Over at the campsite, teams similarly thrived, for the most part. So imbued with confidence were forest-reared buddies Mickey Henry and Pete Schmalz that they didn't seem to take the challenge particularly seriously.

"We usually do it in the dark when we're drunk, so this should be easy," reasoned Pete with a characteristic absence of intensity. "(We'll) have a couple beers maybe, get some babes."

The pair was feeling so blissfully in-their-element that they even engaged in some light flirtation.

"Hey Nicole, do you want to stay in our tent tonight?" offered Pete cheerfully.

"That's my mom," responded Cormac, not cheerfully.

"Kidding, Cormac," Pete replied.

"Totally not," Mickey added helpfully.

"Hot mom," Pete marvelled in a talking head later, in case their intentions weren't clear.

Pete and Mickey met the episode's Road Block with similar self-assurance. The biathlon-themed challenge required one member from each team to hop on a fat-tire snow bike and cycle a gruelling one-kilometre loop through the woods before settling into a firing range and sniping five targets from 50 metres away.

The sadistic hook? Should the gunner miss any of the targets, he or she would then have to cycle the one-kilometre circuit again before receiving another five bullets. This would continue until all five targets are knocked down.

Pete's brashness was well-earned, as Mickey explained: "Pete's been shooting rifles since he was four so I'm like, 'Pete, this is all you."'

Pete then went 0-for-5 on his first attempt from the range and would require seven more attempts before moving on. Indeed, the rate of success at this challenge seemed in certain circumstances almost inversely proportional to one's shooting experience.

Sukhi characteristically set eyes to rolling with a frantic series of questions about how to hold a gun, then proceeded to hit four out of five targets on her first try.

Natalie also had an 80 per cent success rate on her inaugural attempt (surprise, surprise), while Alain was the only one to ace the field on his first try, thus sending the actor and his animated partner to their first leg victory -- earning a sun vacation and $3,000 in the process.

"Remind me never to let you buy a gun," quipped Audrey on their way out.

For those who did struggle, however, it was easy for the challenge to spiral out of control, since precision aiming only becomes harder when one is breathlessly cycling laps in between shots.

"Who designs these tests? Satan?" demanded Rex, whose team narrowly avoided elimination then happily crowed: "The old folks are in it still!"

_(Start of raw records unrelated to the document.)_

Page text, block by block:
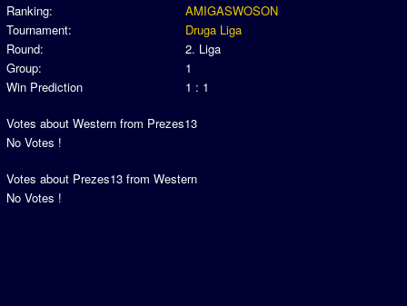
Tournaments
Events
ONLINE FUNCUPS
World Series
Ranking:
AMIGASWOSON
Tournament:
Druga Liga
Round:
2. Liga
Group:
1
Win Prediction
1 : 1
Votes about Western from Prezes13
No Votes !
Votes about Prezes13 from Western
No Votes !
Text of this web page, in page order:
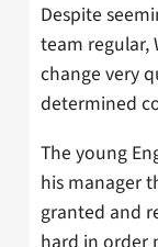
Despite
team regular,
change very
determined
The young
his manager
granted and
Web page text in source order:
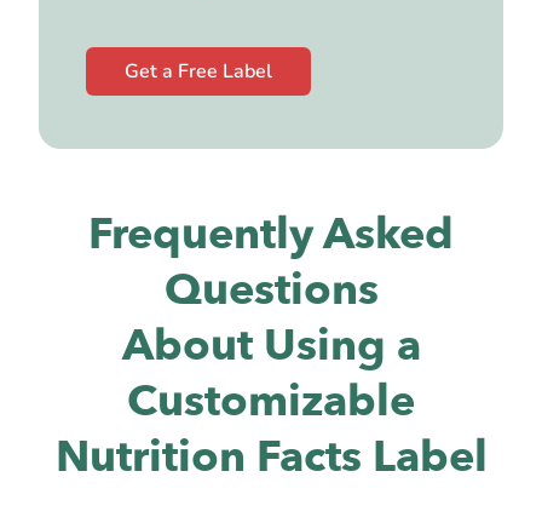
Get a Free Label
Frequently Asked
Questions
About Using a
Customizable
Nutrition Facts Label
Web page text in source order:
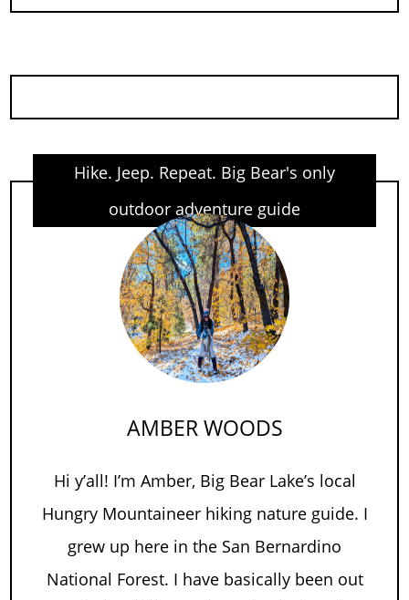
Hike. Jeep. Repeat. Big Bear's only
outdoor adventure guide
AMBER WOODS
Hi y’all! I’m Amber, Big Bear Lake’s local
Hungry Mountaineer hiking nature guide. I
grew up here in the San Bernardino
National Forest. I have basically been out
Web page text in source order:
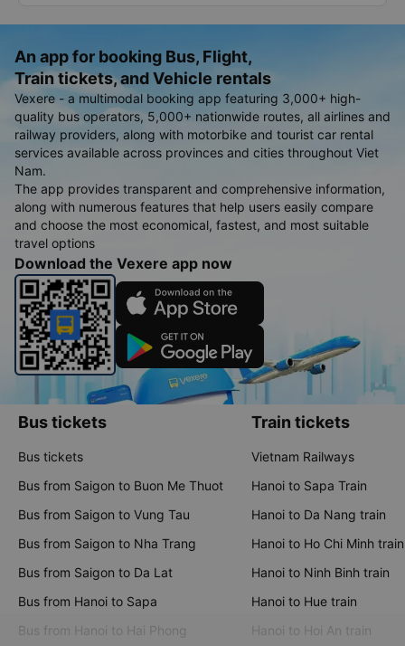
An app for booking Bus, Flight,
Train tickets, and Vehicle rentals
Vexere - a multimodal booking app featuring 3,000+ high-
quality bus operators, 5,000+ nationwide routes, all airlines and
railway providers, along with motorbike and tourist car rental
services available across provinces and cities throughout Viet
Nam.
The app provides transparent and comprehensive information,
along with numerous features that help users easily compare
and choose the most economical, fastest, and most suitable
travel options
Download the Vexere app now
Bus tickets
Bus tickets
Bus from Saigon to Buon Me Thuot
Bus from Saigon to Vung Tau
Bus from Saigon to Nha Trang
Bus from Saigon to Da Lat
Bus from Hanoi to Sapa
Bus from Hanoi to Hai Phong
Train tickets
Vietnam Railways
Hanoi to Sapa Train
Hanoi to Da Nang train
Hanoi to Ho Chi Minh train
Hanoi to Ninh Binh train
Hanoi to Hue train
Hanoi to Hoi An train

No one endured the torment that Nicole did, however. It was 13 attempts before she managed to hit even one of the targets. And it was on her 22nd try, her vision muddled by tears and the rest of the pack long gone, that she finally managed to snipe the final objective.

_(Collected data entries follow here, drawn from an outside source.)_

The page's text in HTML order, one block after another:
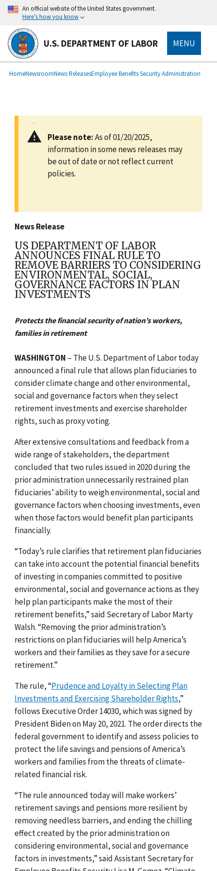
main
content
An official website of the United States government.
Here’s how you know
U.S. DEPARTMENT OF LABOR MENU
Breadcrumb
HomeNewsroomNews ReleasesEmployee Benefits Security Administration
Please note:As of 01/20/2025,
information in some news releases may
be out of date or not reflect current
policies.
News Release
US DEPARTMENT OF LABOR
ANNOUNCES FINAL RULE TO
REMOVE BARRIERS TO CONSIDERING
ENVIRONMENTAL, SOCIAL,
GOVERNANCE FACTORS IN PLAN
INVESTMENTS
Protects the financial security of nation’s workers,
families in retirement
WASHINGTON – The U.S. Department of Labor today
announced a final rule that allows plan fiduciaries to
consider climate change and other environmental,
social and governance factors when they select
retirement investments and exercise shareholder
rights, such as proxy voting.
After extensive consultations and feedback from a
wide range of stakeholders, the department
concluded that two rules issued in 2020 during the
prior administration unnecessarily restrained plan
fiduciaries’ ability to weigh environmental, social and
governance factors when choosing investments, even
when those factors would benefit plan participants
financially.
“Today’s rule clarifies that retirement plan fiduciaries
can take into account the potential financial benefits
of investing in companies committed to positive
environmental, social and governance actions as they
help plan participants make the most of their
retirement benefits,” said Secretary of Labor Marty
Walsh. “Removing the prior administration’s
restrictions on plan fiduciaries will help America’s
workers and their families as they save for a secure
retirement.”
The rule, “Prudence and Loyalty in Selecting Plan
Investments and Exercising Shareholder Rights,”
follows Executive Order 14030, which was signed by
President Biden on May 20, 2021. The order directs the
federal government to identify and assess policies to
protect the life savings and pensions of America’s
workers and families from the threats of climate-
related financial risk.
“The rule announced today will make workers’
retirement savings and pensions more resilient by
removing needless barriers, and ending the chilling
effect created by the prior administration on
considering environmental, social and governance
factors in investments,” said Assistant Secretary for
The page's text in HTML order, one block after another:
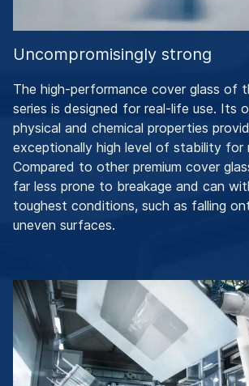
Uncompromisingly strong
The high-performance cover glass of
series is designed for real-life use. Its
physical and chemical properties
exceptionally high level of stability for
Compared to other premium cover
far less prone to breakage and can
toughest conditions, such as falling
uneven surfaces.
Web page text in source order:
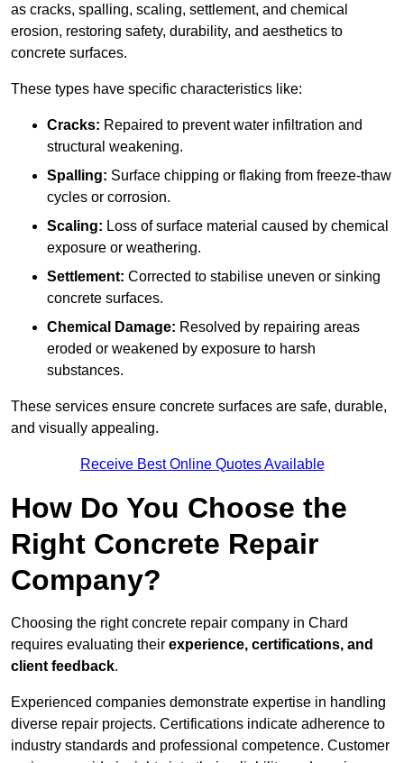
as cracks, spalling, scaling, settlement, and chemical
erosion, restoring safety, durability, and aesthetics to
concrete surfaces.
These types have specific characteristics like:
Cracks: Repaired to prevent water infiltration and
structural weakening.
Spalling: Surface chipping or flaking from freeze-thaw
cycles or corrosion.
Scaling: Loss of surface material caused by chemical
exposure or weathering.
Settlement: Corrected to stabilise uneven or sinking
concrete surfaces.
Chemical Damage: Resolved by repairing areas
eroded or weakened by exposure to harsh
substances.
These services ensure concrete surfaces are safe, durable,
and visually appealing.
Receive Best Online Quotes Available
How Do You Choose the
Right Concrete Repair
Company?
Choosing the right concrete repair company in Chard
requires evaluating their experience, certifications, and
client feedback.
Experienced companies demonstrate expertise in handling
diverse repair projects. Certifications indicate adherence to
industry standards and professional competence. Customer

When they started the race, Cormac was 19 -- the same age as Nicole when she gave birth to him. As she doggedly cycled nearly two-dozen kilometres to complete a race she had already lost, she was motivated by a genetic aversion to quitting she hoped to pass on to her son.

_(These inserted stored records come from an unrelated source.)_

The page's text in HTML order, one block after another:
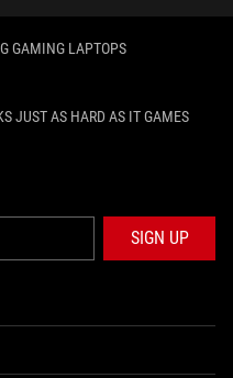
GAMING LAPTOPS
JUST AS HARD AS IT GAMES
SIGN UP
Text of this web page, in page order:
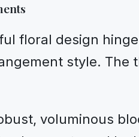
floral design
style.
voluminous
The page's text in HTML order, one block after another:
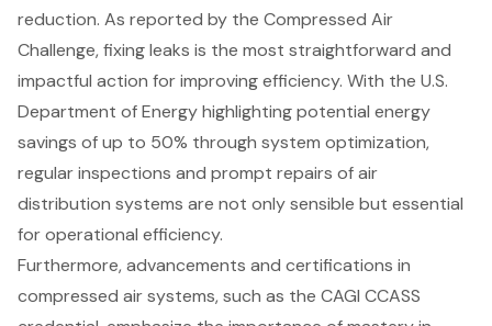
reduction. As reported by the Compressed Air
Challenge, fixing leaks is the most straightforward and
impactful action for improving efficiency. With the U.S.
Department of Energy highlighting potential energy
savings of up to 50% through system optimization,
regular inspections and prompt repairs of air
distribution systems are not only sensible but essential
for operational efficiency.
Furthermore, advancements and certifications in
compressed air systems, such as the CAGI CCASS
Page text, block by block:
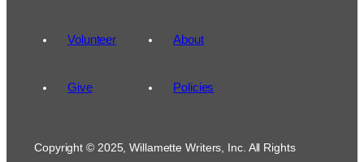
Volunteer
Give
About
Policies
Copyright © 2025, Willamette Writers, Inc. All Rights
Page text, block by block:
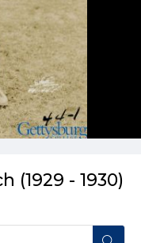
(1929 - 1930)
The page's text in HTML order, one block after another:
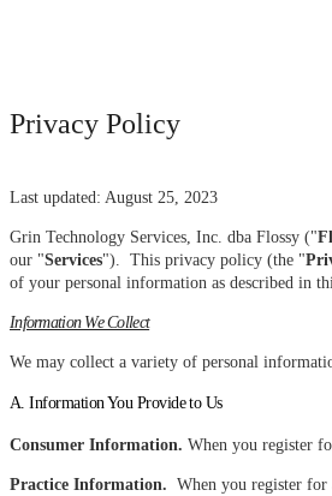
Privacy Policy
Last updated: August 25, 2023
Grin Technology Services, Inc. dba Flossy ("
our "Services"). This privacy policy (the "
of your personal information as described in
Information We Collect
We may collect a variety of personal
A. Information You Provide to Us
Consumer Information. When you register
Practice Information. When you register for
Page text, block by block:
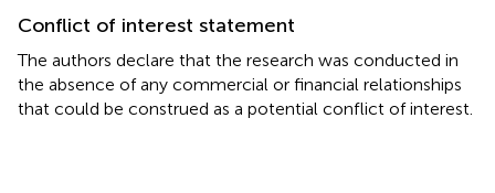
Conflict of interest statement
The authors declare that the research was conducted in
the absence of any commercial or financial relationships
that could be construed as a potential conflict of interest.

"My mom was a single mom," she said. "She taught me what it was to work hard. She taught me you always finish what you start.

"I don't care what the outcome is to this. I'm going to stay here and shoot this till it's done."

That she did, and although she missed out on the next leg of the race -- which coincidentally will take teams to the Fosters' home of Winnipeg -- she did earn the admiration of her oldest child.

"I'm very proud of her," he said simply.